= N. Ponnappa =

Cartoonist

  Nala Ponnappa is a freelance cartoonist. His works have appeared in many major journals of India over the decades.

==Early life and education==
Ponnappa is a Kodava (Coorg) born in Mangalore in 1948 as the son of Nadikerianda C 'Mittoo' Subbaiah and (nee Neravanda) Ponnamma, both school teachers. His paternal grandfather was Nadikerianda Chinnappa, the compiler of the Pattole Palame. Ponnappa's early education was in Mangalore, Pune, and Chennai.
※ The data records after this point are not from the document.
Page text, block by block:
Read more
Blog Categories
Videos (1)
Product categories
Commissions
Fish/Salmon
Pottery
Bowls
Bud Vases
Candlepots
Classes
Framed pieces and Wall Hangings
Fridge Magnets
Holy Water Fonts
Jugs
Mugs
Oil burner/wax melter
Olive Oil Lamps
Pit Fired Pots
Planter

He graduated in architecture and went to Chicago for higher studies, where he first started drawing cartoons for his college magazine.

==Career==
After a 11-year stint from 1970 to 1981 as an architect in Chennai where he worked for Geoffrey Bawa, and in Delhi, and Lagos, he switched to cartooning full time. In India his cartoons first appeared in India Today, in 1976.

==Awards==
He has won awards for cartooning both in India and abroad. He was a member of the jury for an International Cartoon competition held in Germany on Humankind and Energy. He is the recipient of the Karnataka State Rajyotsava Award. He has won international recognition in cartoon competitions in various countries such as South Korea, Romania, Germany, and Japan. In 2006, he was awarded the title 'Coorg person of the year'.

==Personal life==
He has held cartoon workshops in Bangalore where he stayed for long. He now resides in Goa with his wife Jyoti Shetty.